[AVAILABLE DATA]

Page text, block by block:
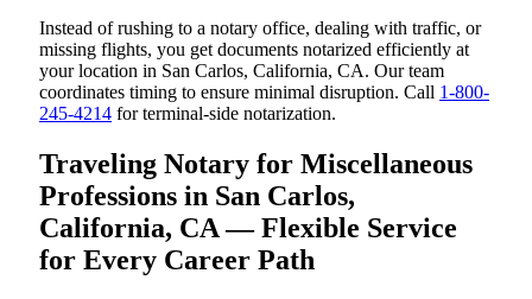
Instead of rushing to a notary office, dealing with traffic, or
missing flights, you get documents notarized efficiently at
your location in San Carlos, California, CA. Our team
coordinates timing to ensure minimal disruption. Call 1-800-
245-4214 for terminal-side notarization.
Traveling Notary for Miscellaneous
Professions in San Carlos,
California, CA — Flexible Service
for Every Career Path
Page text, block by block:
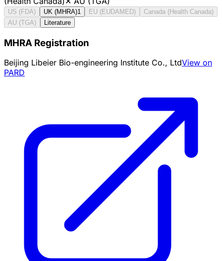
US (FDA) UK (MHRA)1 EU (EUDAMED)
Canada (Health Canada)
AU (TGA)
Literature
MHRA Registration
Beijing Libeier Bio-engineering Institute Co., LtdView on
PARD
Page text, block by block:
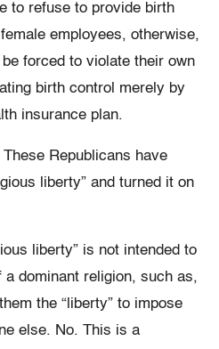
to refuse to provide birth
employees, otherwise,
forced to violate their own
birth control merely by
insurance plan.
Republicans have
liberty” and turned it on
liberty” is not intended to
dominant religion, such as,
the “liberty” to impose
else. No. This is a
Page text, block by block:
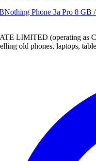
Nothing Phone 3a Pro 8 GB
LIMITED (operating as
old phones, laptops,
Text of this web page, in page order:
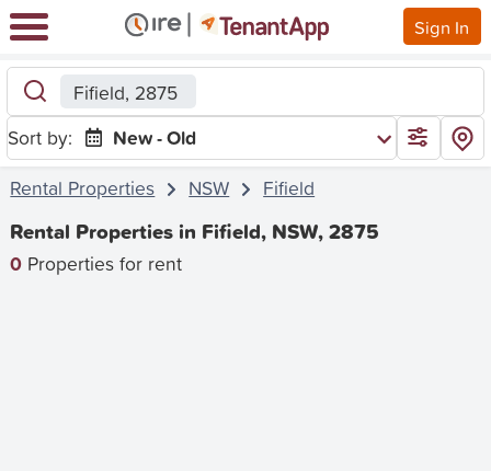
Sign In
Fifield, 2875
Sort by:
New - Old
Rental Properties
NSW Fifield
Rental Properties in Fifield, NSW, 2875
0 Properties for rent
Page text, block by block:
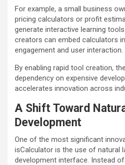
For example, a small business
pricing calculators or profit
generate interactive learning
creators can embed calculators
engagement and user interaction.
By enabling rapid tool creation,
dependency on expensive
accelerates innovation across
A Shift Toward
Development
One of the most significant
isCalculator is the use of natural
development interface. Instead
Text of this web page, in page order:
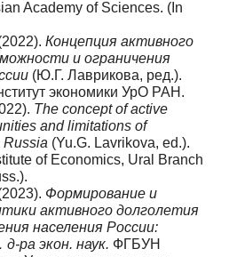
Academy of Sciences. (In
Концепция активного
и ограничения
(Ю.Г. Лаврикова, ред.).
экономики УрО РАН.
The concept of active
and limitations of
Russia (Yu.G. Lavrikova, ed.).
of Economics, Ural Branch
Формирование и
активного долголетия
населения России:
ра экон. наук. ФГБУН
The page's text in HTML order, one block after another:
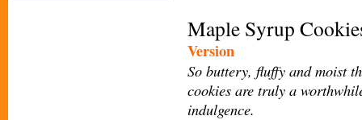
Maple Syrup Cooki
Version
So buttery, fluffy and moist
cookies are truly a
indulgence.
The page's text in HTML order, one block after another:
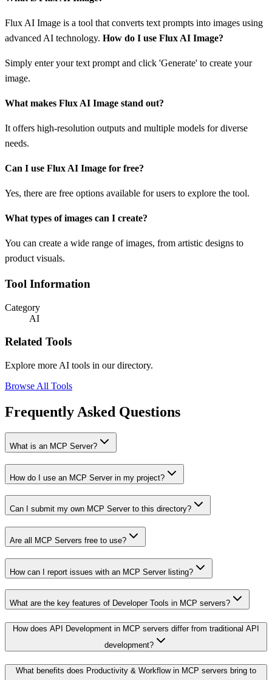
Flux AI Image is a tool that converts text prompts into images using
advanced AI technology. How do I use Flux AI Image?
Simply enter your text prompt and click 'Generate' to create your
image.
What makes Flux AI Image stand out?
It offers high-resolution outputs and multiple models for diverse
needs.
Can I use Flux AI Image for free?
Yes, there are free options available for users to explore the tool.
What types of images can I create?
You can create a wide range of images, from artistic designs to
product visuals.
Tool Information
Category
AI
Related Tools
Explore more AI tools in our directory.
Browse All Tools
Frequently Asked Questions
What is an MCP Server?
How do I use an MCP Server in my project?
Can I submit my own MCP Server to this directory?
Are all MCP Servers free to use?
How can I report issues with an MCP Server listing?
What are the key features of Developer Tools in MCP servers?
How does API Development in MCP servers differ from traditional API
development?
What benefits does Productivity & Workflow in MCP servers bring to
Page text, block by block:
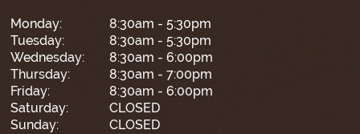
Monday:
8:30am - 5:30pm
Tuesday:
8:30am - 5:30pm
Wednesday:
8:30am - 6:00pm
Thursday:
8:30am - 7:00pm
Friday:
8:30am - 6:00pm
Saturday:
CLOSED
Sunday:
CLOSED

[/AVAILABLE DATA]

**WHAT YOU HAVE TO DO:** In the data above, start at the line holding "of Economics, Ural Branch" and stop after the line holding "Related Tools"; write out those lines exactly, without pictures.

**ANSWER FOR THE TASK:**
of Economics, Ural Branch
Формирование и
активного долголетия
населения России:
ра экон. наук. ФГБУН
The page's text in HTML order, one block after another:
Maple Syrup Cooki
Version
So buttery, fluffy and moist
cookies are truly a
indulgence.
The page's text in HTML order, one block after another:
Flux AI Image is a tool that converts text prompts into images using
advanced AI technology. How do I use Flux AI Image?
Simply enter your text prompt and click 'Generate' to create your
image.
What makes Flux AI Image stand out?
It offers high-resolution outputs and multiple models for diverse
needs.
Can I use Flux AI Image for free?
Yes, there are free options available for users to explore the tool.
What types of images can I create?
You can create a wide range of images, from artistic designs to
product visuals.
Tool Information
Category
AI
Related Tools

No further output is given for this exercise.